Only four guards, all standing in a loose bunch behind Li Po. The fifth was trotting toward the circle of the claimed.
She ducked her head. “First Fist,” she whispered very softly, channeling Ah Hai’s docile manner. “I would ask a favor.”
“What? What? I cannot hear you.”
“A favor, honored Fist,” she whispered, not one bit louder, her head still lowered.
He stepped closer. “Speak up, woman.”
She bobbed in a not-quite bow and managed to make herself audible. Barely. “Do we go to the House of the Seven?”
“Yes. And quickly.”
“Thank you,” she said, bobbing again, bending her knees more deeply this time—and she uncoiled, springing at him.
It was ludicrously easy. She’d separated him just enough from the guards behind him, and he expected nothing from her but trembling submission. Instead she spun him around, seized one arm and bent it high behind his back, and held Gan’s knife to his throat. “Tell them to stay back!”
“I will not—”
She pressed the sharp blade into his flesh. Not deeply, but enough to hurt. To make him bleed. Blood focused the attention wonderfully, and for all his warrior’s bearing, Li Po was unused to combat.
He yelped. Then he barked, “Stand back! She has gone crazy! Where did you get that—”
“Hush,” Lily told him, raising his arm a bit higher. Not high enough to dislocate the shoulder, but it had to hurt. “Tell them to lie down flat on the ground. On their stomachs.”
Reluctantly he did.
“Where is Second Fist Fang?”
“He will arrive any minute with a full fifty. They will fill you full of arrows.”
She moved the knife a bit higher, right under his chin, and pressed with great care. She did not want to accidentally slit his throat. “That was a lie.” She knew because his mind-voice had turned to babble, which is what happened when someone tried to lie in mindspeech. “Where is Fang?”
“I do not know.”
“That was half true. Not good enough.” She pressed lightly with the knife.
Li Po swallowed. “It is true. I ordered him to take—to take some men into the city to help with the emergency there. The shānjiǎo have gone crazy. I do not know precisely where he is.”
“Excellent. We’re going to join the yāoqiú now.”
? ? ?
IN a cell at the Justice Court, an old woman sang.
The guards dicing on the other side of the cell door were complaining about being stuck there while the others drew the exciting duty of fighting the shānjiǎo, which none of them had ever seen. Not that this kept them from passing on tales of the huge herd beasts. If a couple of them were privately blessing their luck at missing this treat, they knew better than to say so.
Chu Wen Shan, who had been a Fist for only nine months, was the first to yawn.

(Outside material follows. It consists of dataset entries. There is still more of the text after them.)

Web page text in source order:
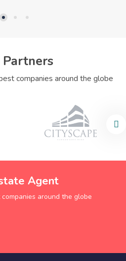
Partners
companies around the globe
Agent
around the globe
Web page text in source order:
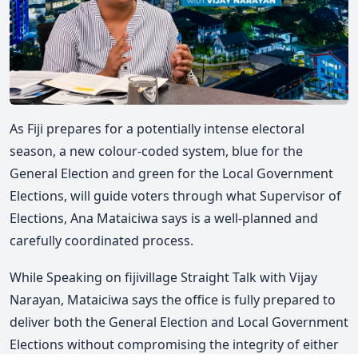
As Fiji prepares for a potentially intense electoral
season, a new colour-coded system, blue for the
General Election and green for the Local Government
Elections, will guide voters through whatSupervisor of
Elections, Ana Mataiciwa says is a well-planned and
carefully coordinated process.
While Speaking on fijivillage Straight Talk with Vijay
Narayan, Mataiciwa says the office is fully prepared to
deliver both the General Election and Local Government
Elections without compromising the integrity of either
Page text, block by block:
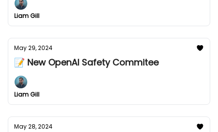
Liam Gill
May 29, 2024
📝 New OpenAI Safety Commitee
Liam Gill
May 28, 2024
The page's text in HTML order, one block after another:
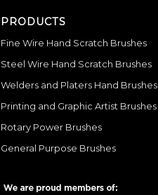
PRODUCTS
Fine Wire Hand Scratch Brushes
Steel Wire Hand Scratch Brushes
Welders and Platers Hand Brushes
Printing and Graphic Artist Brushes
Rotary Power Brushes
General Purpose Brushes
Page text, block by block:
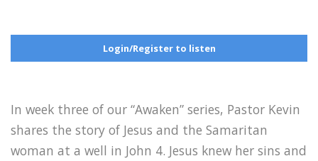
Login/Register to listen
In week three of our “Awaken” series, Pastor Kevin
shares the story of Jesus and the Samaritan
woman at a well in John 4. Jesus knew her sins and
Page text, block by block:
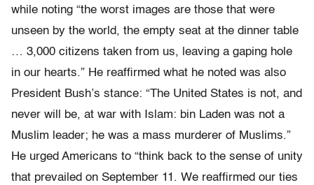
while noting “the worst images are those that were
unseen by the world, the empty seat at the dinner table
… 3,000 citizens taken from us, leaving a gaping hole
in our hearts.” He reaffirmed what he noted was also
President Bush’s stance: “The United States is not, and
never will be, at war with Islam: bin Laden was not a
Muslim leader; he was a mass murderer of Muslims.”
He urged Americans to “think back to the sense of unity
that prevailed on September 11. We reaffirmed our ties
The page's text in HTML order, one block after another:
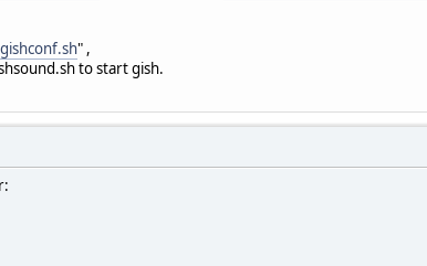
gishconf.sh" ,
to start gish.
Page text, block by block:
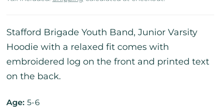
Stafford Brigade Youth Band, Junior Varsity
Hoodie with a relaxed fit comes with
embroidered log on the front and printed text
on the back.
Age:5-6
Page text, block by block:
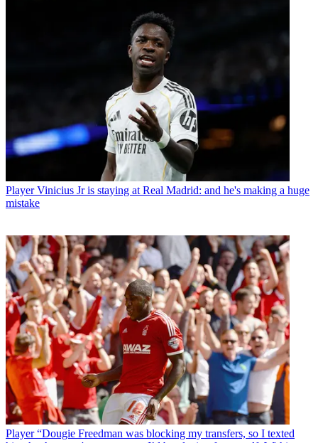
Player Vinicius Jr is staying at Real Madrid: and he's making a huge
mistake
Player “Dougie Freedman was blocking my transfers, so I texted
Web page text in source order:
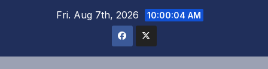
Fri. Aug 7th, 2026 10:00:05 AM
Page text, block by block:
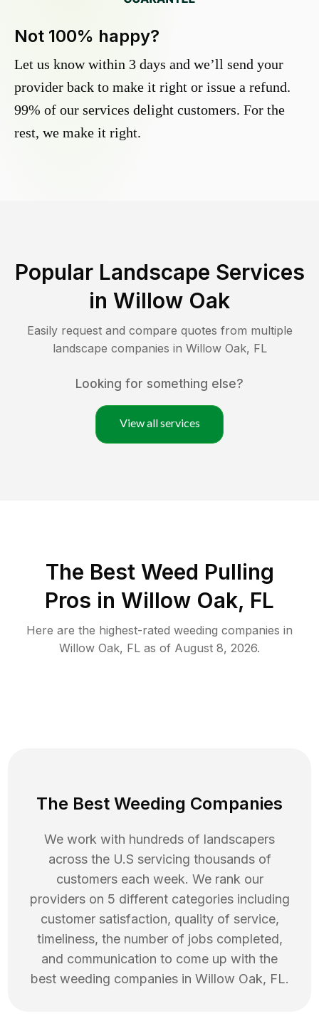
Not 100% happy?
Let us know within 3 days and we’ll send your
provider back to make it right or issue a refund.
99% of our services delight customers. For the
rest, we make it right.
Popular Landscape Services
in Willow Oak
Easily request and compare quotes from multiple
landscape companies in Willow Oak, FL
Looking for something else?
View all services
The Best Weed Pulling
Pros in Willow Oak, FL
Here are the highest-rated weeding companies in
Willow Oak, FL as of August 8, 2026.
The Best Weeding Companies
We work with hundreds of landscapers
across the U.S servicing thousands of
customers each week. We rank our
providers on 5 different categories including
customer satisfaction, quality of service,
timeliness, the number of jobs completed,
and communication to come up with the
best weeding companies in Willow Oak, FL.
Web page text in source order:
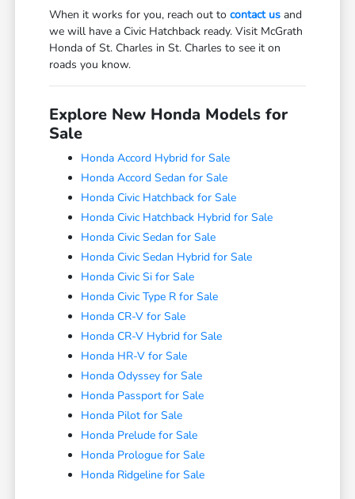
When it works for you, reach out tocontact us and
we will have a Civic Hatchback ready. Visit McGrath
Honda of St. Charles in St. Charles to see it on
roads you know.
Explore New Honda Models for
Sale
Honda Accord Hybrid for Sale
Honda Accord Sedan for Sale
Honda Civic Hatchback for Sale
Honda Civic Hatchback Hybrid for Sale
Honda Civic Sedan for Sale
Honda Civic Sedan Hybrid for Sale
Honda Civic Si for Sale
Honda Civic Type R for Sale
Honda CR-V for Sale
Honda CR-V Hybrid for Sale
Honda HR-V for Sale
Honda Odyssey for Sale
Honda Passport for Sale
Honda Pilot for Sale
Honda Prelude for Sale
Honda Prologue for Sale
Honda Ridgeline for Sale
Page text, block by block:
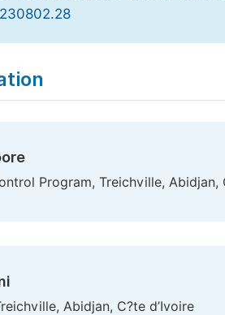
Program, Treichville, Abidjan,
Abidjan, C?te d’Ivoire
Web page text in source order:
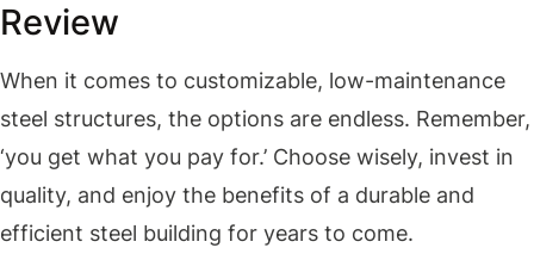
Review
When it comes to customizable, low-maintenance
steel structures, the options are endless. Remember,
‘you get what you pay for.’ Choose wisely, invest in
quality, and enjoy the benefits of a durable and
efficient steel building for years to come.
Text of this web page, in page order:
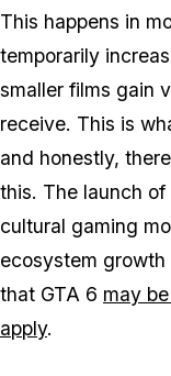
This happens in
temporarily
smaller films gain
receive. This is
and honestly,
this. The launch
cultural gaming
ecosystem growth
that GTA 6 may
apply.
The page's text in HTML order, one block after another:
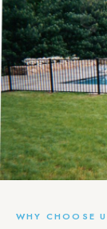
WHY CHOOSE
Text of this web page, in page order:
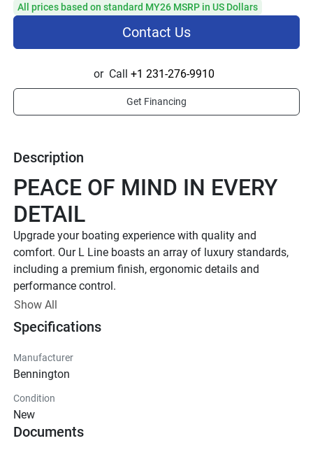
Description
PEACE OF MIND IN EVERY
DETAIL
Upgrade your boating experience with quality and
comfort. Our L Line boasts an array of luxury standards,
including a premium finish, ergonomic details and
performance control.
Up to 400 HP
TOTAL HORSEPOWER
7 - 15 People
TOTAL CAPACITY
FEATURED L LINE MODELS
Show All
Specifications
Manufacturer
Bennington
Condition
New
Documents
All prices based on standard MY26 MSRP in US Dollars
Contact Us
or Call +1 231-276-9910
Get Financing
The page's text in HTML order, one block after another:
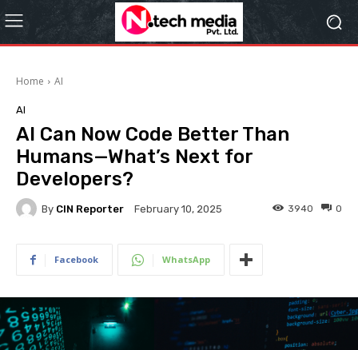
Home AI
AI
AI Can Now Code Better Than
Humans—What’s Next for
Developers?
By CIN Reporter February 10, 2025 0
3940
Facebook WhatsApp
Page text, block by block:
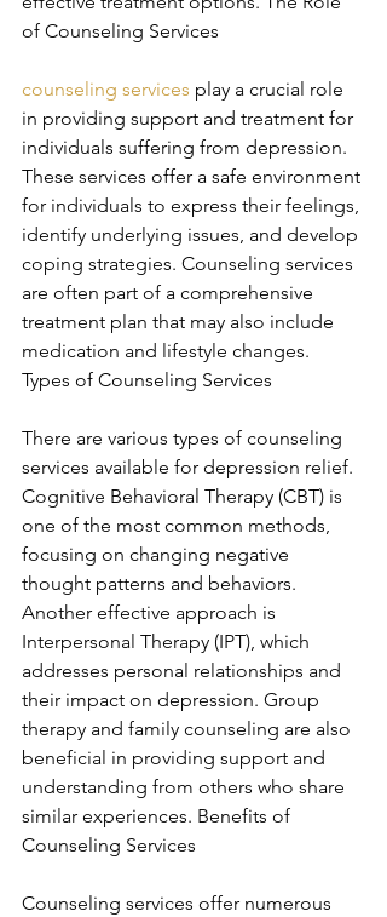
of Counseling Services
counseling services play a crucial role
in providing support and treatment for
individuals suffering from depression.
These services offer a safe environment
for individuals to express their feelings,
identify underlying issues, and develop
coping strategies. Counseling services
are often part of a comprehensive
treatment plan that may also include
medication and lifestyle changes.
Types of Counseling Services
There are various types of counseling
services available for depression relief.
Cognitive Behavioral Therapy (CBT) is
one of the most common methods,
focusing on changing negative
thought patterns and behaviors.
Another effective approach is
Interpersonal Therapy (IPT), which
addresses personal relationships and
their impact on depression. Group
therapy and family counseling are also
beneficial in providing support and
understanding from others who share
similar experiences. Benefits of
Counseling Services
Counseling services offer numerous

“We are boring you, Wen?” one of the others asked.
“I don’t . . .” He frowned vaguely, lay his head down on his folded arms, and fell asleep.
Thirty seconds later, all five were asleep. So were the prisoners in their cells. All but one.
The bar that should have fastened that cell door was missing. No one had noticed this; no one had been able to notice that cell door at all. Li Lei Yu opened the unnoticeable door and walked out. She crossed the room briskly, ignoring the slumbering guards, and removed the bar from another cell door. She went inside and woke up Cynna Weaver.
This was not easy. First she shook Cynna, but got no response. So she emptied the water pail over her. It was half-full.
Cynna shot bolt upright. “Wha . . . what?”
“It’s time to leave,” Li Lei said briskly. “You are very groggy. I will help you stand.”